La Corée du Nord va lancer mi-avril une fusée chargée d'un satellite, une action présentée comme «pacifique» mais qui enfreindrait les résolutions de l'ONU et risque de mettre à mal le récent accord entre Pyongyang et Washington destiné à apaiser les tensions.

L'opération est prévue entre les 12 et 16 avril, pour marquer le centième anniversaire de la naissance du fondateur de la Corée du Nord, Kim Il-sung, a annoncé vendredi l'agence officielle nord-coréenne KCNA.
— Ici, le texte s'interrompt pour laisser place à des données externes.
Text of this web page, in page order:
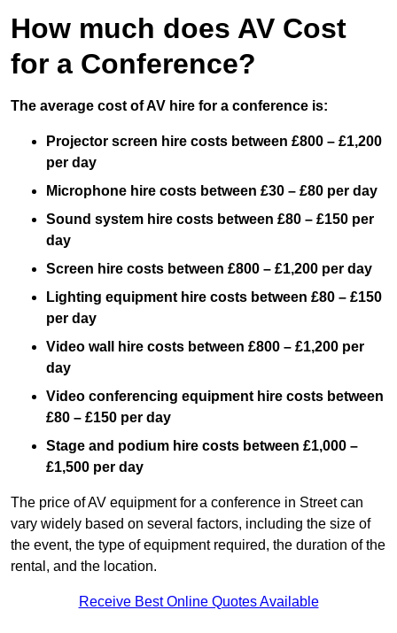
How much does AV Cost
for a Conference?
The average cost of AV hire for a conference is:
Projector screen hire costs between £800 – £1,200
per day
Microphone hire costs between £30 – £80 per day
Sound system hire costs between £80 – £150 per
day
Screen hire costs between £800 – £1,200 per day
Lighting equipment hire costs between £80 – £150
per day
Video wall hire costs between £800 – £1,200 per
day
Video conferencing equipment hire costs between
£80 – £150 per day
Stage and podium hire costs between £1,000 –
£1,500 per day
The price of AV equipment for a conference in Street can
vary widely based on several factors, including the size of
the event, the type of equipment required, the duration of the
rental, and the location.
Receive Best Online Quotes Available
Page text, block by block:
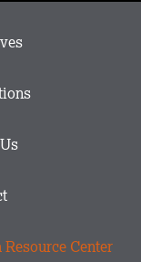
Resource Center
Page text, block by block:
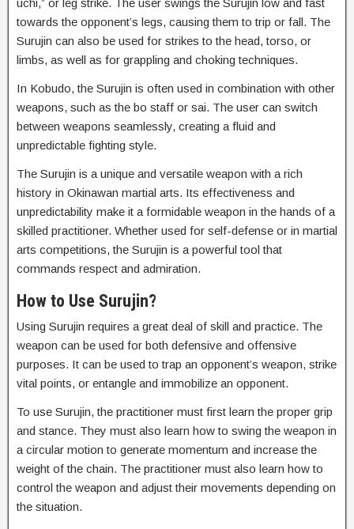
towards the opponent’s legs, causing them to trip or fall. The
Surujin can also be used for strikes to the head, torso, or
limbs, as well as for grappling and choking techniques.
In Kobudo, the Surujin is often used in combination with other
weapons, such as the bo staff or sai. The user can switch
between weapons seamlessly, creating a fluid and
unpredictable fighting style.
The Surujin is a unique and versatile weapon with a rich
history in Okinawan martial arts. Its effectiveness and
unpredictability make it a formidable weapon in the hands of a
skilled practitioner. Whether used for self-defense or in martial
arts competitions, the Surujin is a powerful tool that
commands respect and admiration.
How to Use Surujin?
Using Surujin requires a great deal of skill and practice. The
weapon can be used for both defensive and offensive
purposes. It can be used to trap an opponent’s weapon, strike
vital points, or entangle and immobilize an opponent.
To use Surujin, the practitioner must first learn the proper grip
and stance. They must also learn how to swing the weapon in
a circular motion to generate momentum and increase the
weight of the chain. The practitioner must also learn how to
control the weapon and adjust their movements depending on
the situation.
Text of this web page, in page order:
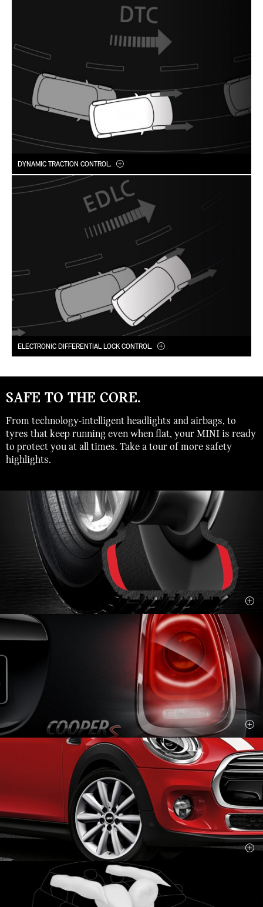
DYNAMIC TRACTION CONTROL.
ELECTRONIC DIFFERENTIAL LOCK CONTROL.
DYNAMIC TRACTION CONTROL.
Traction Control (DTC) provides the best possible driving force
on every surface, even slick or sandy ones. It also restores
power to the engine sooner than DSC, and lets the car slide a bit
before correcting its course, which is kind of fun if you’re into
your driving thrills.
SAFE TO THE CORE.
From technology-intelligent headlights and airbags, to
tyres that keep running even when flat, your MINI is ready
to protect you at all times. Take a tour of more safety
highlights.
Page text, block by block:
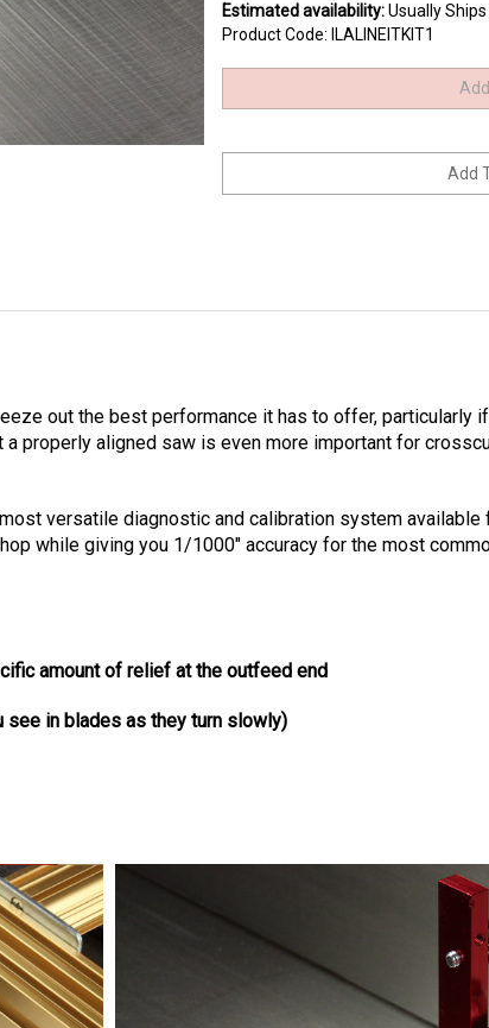
Estimated availability:Usually
Product Code: ILALINEITKIT1
out the best performance it has to offer, particularly
a properly aligned saw is even more important for
versatile diagnostic and calibration system
while giving you 1/1000" accuracy for the most
amount of relief at the outfeed end
in blades as they turn slowly)
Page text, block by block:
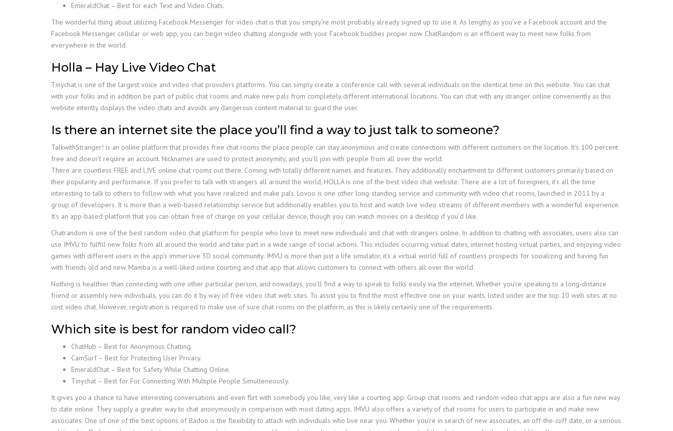
EmeraldChat – Best for each Text and Video Chats.
The wonderful thing about utilizing Facebook Messenger for video chat is that you simply’re most probably already signed up to use it. As lengthy as you’ve a Facebook account and the
Facebook Messenger cellular or web app, you can begin video chatting alongside with your Facebook buddies proper now. ChatRandom is an efficient way to meet new folks from
everywhere in the world.
Holla – Hay Live Video Chat
Tinychat is one of the largest voice and video chat providers platforms. You can simply create a conference call with several individuals on the identical time on this website. You can chat
with your folks and in addition be part of public chat rooms and make new pals from completely different international locations. You can chat with any stranger online conveniently as this
website intently displays the video chats and avoids any dangerous content material to guard the user.
Is there an internet site the place you’ll find a way to just talk to someone?
TalkwithStranger! is an online platform that provides free chat rooms the place people can stay anonymous and create connections with different customers on the location. It's 100 percent
free and doesn't require an account. Nicknames are used to protect anonymity, and you’ll join with people from all over the world.
There are countless FREE and LIVE online chat rooms out there, Coming with totally different names and features. They additionally enchantment to different customers primarily based on
their popularity and performance. If you prefer to talk with strangers all around the world, HOLLA is one of the best video chat website. There are a lot of foreigners, it’s all the time
interesting to talk to others to follow with what you have realized and make pals. Lovoo is one other long-standing service and community with video chat rooms, launched in 2011 by a
group of developers. It is more than a web-based relationship service but additionally enables you to host and watch live video streams of different members with a wonderful experience.
It’s an app-based platform that you can obtain free of charge on your cellular device, though you can watch movies on a desktop if you’d like.
Chatrandom is one of the best random video chat platform for people who love to meet new individuals and chat with strangers online. In addition to chatting with associates, users also can
use IMVU to fulfill new folks from all around the world and take part in a wide range of social actions. This includes occurring virtual dates, internet hosting virtual parties, and enjoying video
games with different users in the app’s immersive 3D social community. IMVU is more than just a life simulator, it’s a virtual world full of countless prospects for socializing and having fun
with friends old and new. Mamba is a well-liked online courting and chat app that allows customers to connect with others all over the world.
Nothing is healthier than connecting with one other particular person, and nowadays, you’ll find a way to speak to folks easily via the internet. Whether you’re speaking to a long-distance
friend or assembly new individuals, you can do it by way of free video chat web sites. To assist you to find the most effective one on your wants, listed under are the top 10 web sites at no
cost video chat. However, registration is required to make use of sure chat rooms on the platform, as this is likely certainly one of the requirements.
Which site is best for random video call?
ChatHub – Best for Anonymous Chatting.
CamSurf – Best for Protecting User Privacy.
EmeraldChat – Best for Safety While Chatting Online.
Tinychat – Best for For Connecting With Multiple People Simulteneously.
It gives you a chance to have interesting conversations and even flirt with somebody you like, very like a courting app. Group chat rooms and random video chat apps are also a fun new way
to date online. They supply a greater way to chat anonymously in comparison with most dating apps. IMVU also offers a variety of chat rooms for users to participate in and make new
associates. One of one of the best options of Badoo is the flexibility to attach with individuals who live near you. Whether you’re in search of new associates, an off-the-cuff date, or a serious
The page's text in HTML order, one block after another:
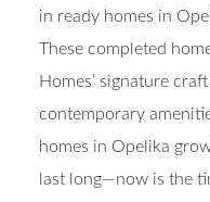
in ready homes in
These completed
Homes’ signature
contemporary
homes in Opelika
last long—now is the
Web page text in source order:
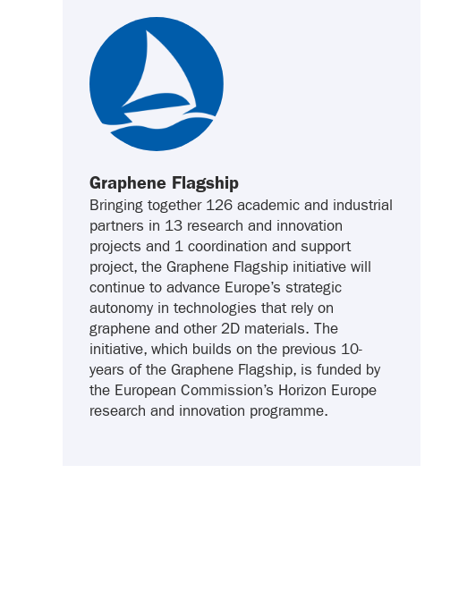
Graphene Flagship
Bringing together 126 academic and industrial
partners in 13 research and innovation
projects and 1 coordination and support
project, the Graphene Flagship initiative will
continue to advance Europe’s strategic
autonomy in technologies that rely on
graphene and other 2D materials. The
initiative, which builds on the previous 10-
years of the Graphene Flagship, is funded by
the European Commission’s Horizon Europe
research and innovation programme.
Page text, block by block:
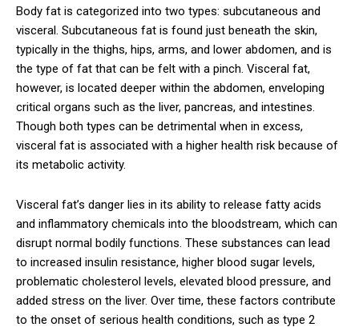
Body fat is categorized into two types: subcutaneous and
visceral. Subcutaneous fat is found just beneath the skin,
typically in the thighs, hips, arms, and lower abdomen, and is
the type of fat that can be felt with a pinch. Visceral fat,
however, is located deeper within the abdomen, enveloping
critical organs such as the liver, pancreas, and intestines.
Though both types can be detrimental when in excess,
visceral fat is associated with a higher health risk because of
its metabolic activity.
Visceral fat’s danger lies in its ability to release fatty acids
and inflammatory chemicals into the bloodstream, which can
disrupt normal bodily functions. These substances can lead
to increased insulin resistance, higher blood sugar levels,
problematic cholesterol levels, elevated blood pressure, and
added stress on the liver. Over time, these factors contribute
to the onset of serious health conditions, such as type 2
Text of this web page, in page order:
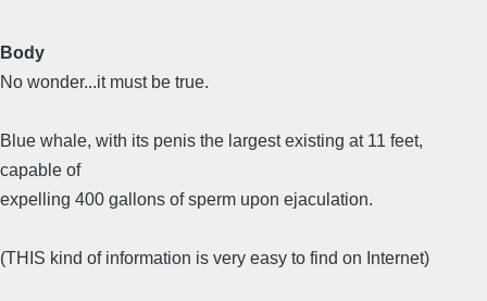
Body
No wonder...it must be true.
Blue whale, with its penis the largest existing at 11 feet,
capable of
expelling 400 gallons of sperm upon ejaculation.
(THIS kind of information is very easy to find on Internet)
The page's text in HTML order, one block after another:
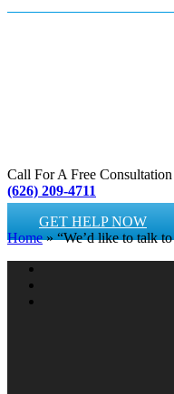
Call For A Free Consultation
(626) 209-4711
GET HELP NOW
Home»“We’d like to talk
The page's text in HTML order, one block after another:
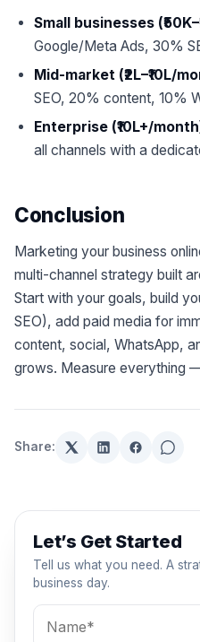
Let’s Get Started
Tell us what you need. A
business day.
Small businesses
Google/Meta Ads, 30%
Mid-market (₹2L–₹10L/
SEO, 20% content, 10%
Enterprise (₹10L+/
all channels with a
Conclusion
Marketing your business
multi-channel strategy built
Start with your goals, build
SEO), add paid media for
content, social, WhatsApp,
grows. Measure everything
Share:
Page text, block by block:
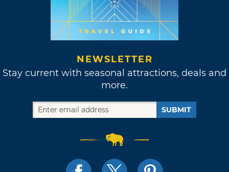
NEWSLETTER
Stay current with seasonal attractions, deals and
more.
SUBMIT
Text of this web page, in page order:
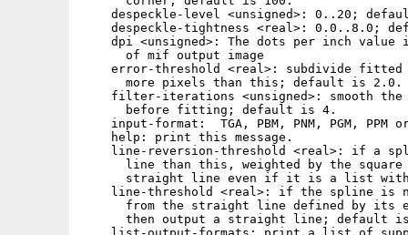
despeckle-level <unsigned>: 0..20;
despeckle-tightness <real>: 0.0..8.0;
dpi <unsigned>: The dots per inch value
      of mif output image
error-threshold <real>: subdivide
      more pixels than this; default is 2.0.
filter-iterations <unsigned>: smooth
      before fitting; default is 4.
input-format:  TGA, PBM, PNM, PGM, PPM
    help: print this message.
line-reversion-threshold <real>: if a
line than this, weighted by the
straight line even if it is a list
line-threshold <real>: if the spline is
from the straight line defined by its
then output a straight line; default
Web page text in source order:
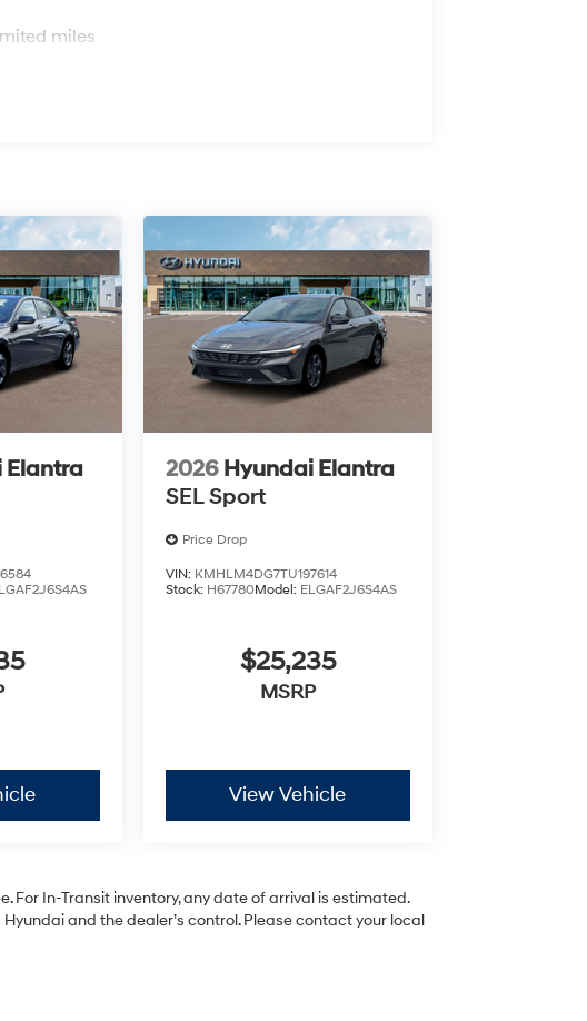
miles
Elantra
2026 Hyundai Elantra
SEL Sport
Price Drop
VIN: KMHLM4DG7TU197614
Stock: H67780Model: ELGAF2J6S4AS
$25,235
MSRP
View Vehicle
For In-Transit inventory, any date of arrival is estimated.
and the dealer’s control. Please contact your local
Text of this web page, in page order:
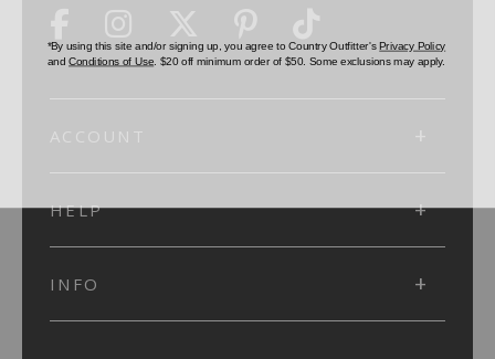
ACCOUNT
HELP
INFO
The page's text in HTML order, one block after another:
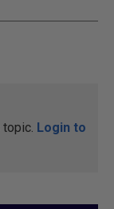
Login to
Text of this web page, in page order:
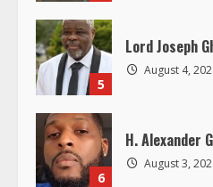
5
Lord Joseph
August 4,
6
H. Alexander
August 3,

Les États-Unis ont qualifié de «très provocateur» ce projet. «Un tel lancement de missile pose un problème de sécurité à la région et contredirait le récent engagement de la Corée du Nord à ne pas procéder à des lancements de missiles à longue portée», a déclaré la porte-parole du Département d'État Victoria Nuland.

«Un acte grave et provocateur», a estimé également Séoul. Pour Tokyo, «qu'il s'agisse ou non d'un lancement de satellite ou d'un tir de missile balistique, c'est une violation des résolutions du Conseil de sécurité».

La Chine, seul allié de poids de Pyongyang a appelé «toutes les parties à jouer un rôle constructif» pour maintenir la paix sur la péninsule.

L'agence KCNA, canal privilégié des annonces du régime stalinien de Pyongyang, a souligné que les satellites étaient nécessaires au développement économique du pays et entraient dans le cadre des activités pacifiques dans l'espace.

«Une orbite de vol sûre a été choisie afin que les débris de la fusée, générés pendant le vol, n'aient pas d'impact sur les pays voisins», a-t-elle indiqué, promettant d'obéir aux règlementations internationales sur le sujet.

Le Nord avait utilisé des arguments semblables lors du précédent lancement d'une fusée longue portée, le 5 avril 2009, qui avait entraîné la condamnation du Conseil de sécurité de l'ONU et un renforcement des sanctions.

Les États-Unis et leurs alliés avaient alors dénoncé un test de missile déguisé, alors que Pyongyang assurait qu'il s'agissait d'un satellite.

Pyongyang avait ensuite officiellement quitté la table des négociations à Six portant sur sa dénucléarisation et procédé un mois plus tard à un deuxième essai nucléaire.

L'annonce du Nord intervient 16 jours après un accord intervenu entre Pyongyang et Washington, qui a laissé espérer un apaisement des tensions sur la péninsule coréenne.

La Corée du Nord a accepté la mise en place d'un moratoire sur les lancements de missiles à longue portée, les essais nucléaires et les activités d'enrichissement d'uranium. En échange, les États-Unis vont fournir au Nord 240 000 tonnes d'assistance alimentaire.

Une fusée Unha-3 (Galaxy-3) va lancer un satellite d'observation terrestre, appelé Kwangmyongsong-3, a précisé l'agence nord-coréenne, citant un porte-parole de Comité coréen sur la technologie spatiale.

La fusée sera lancée vers le sud, depuis la base de lancement Sohae, dans le comté de Cholsan (situé dans la province côtière du nord-ouest).

La Unha-3, également appelée Taepodong-3, est théoriquement capable d'atteindre le territoire américain, a rappelé Baek Seung-Joo, de l'Institut coréen des analyses sur la défense.

Pour Yang Mo-Jin, chercheur à l'Université des Études nord-coréennes à Séoul, «après la tentative de lancement d'un soi-disant missile en 2009, (l'annonce de vendredi) est une nouvelle manoeuvre pour mettre la pression sur les États-Unis en conduisant un lancement-test d'une fusée qui pourra être aisément utilisée à des fins militaires».

Le régime veut «aussi montrer au monde qu'il est devenu un État fort, capable de prouesses technologiques et militaires, alors qu'il entre dans une nouvelle ère, celle de Kim Jong-un, et qu'il fête le centenaire de la naissance de Kim Il-sung», a-t-il ajouté auprès de l'AFP.

Washington «y verra une violation de l'accord de février, mais le Nord soulignera qu'il a le droit, comme État souverain, de lancer un satellite», a renchéri Paik Hak-Soon, de l'Institut Sejong.

Kim Jong-un, âgé de moins de trente ans, a succédé à son père à la tête de la Corée du Nord, après la mort de ce dernier le 17 décembre.

Depuis la création de la Corée du Nord, le pays a été dirigé par Kim Il-sung, par son fils Kim Jong-il et désormais par son petit-fils Kim Jong-un.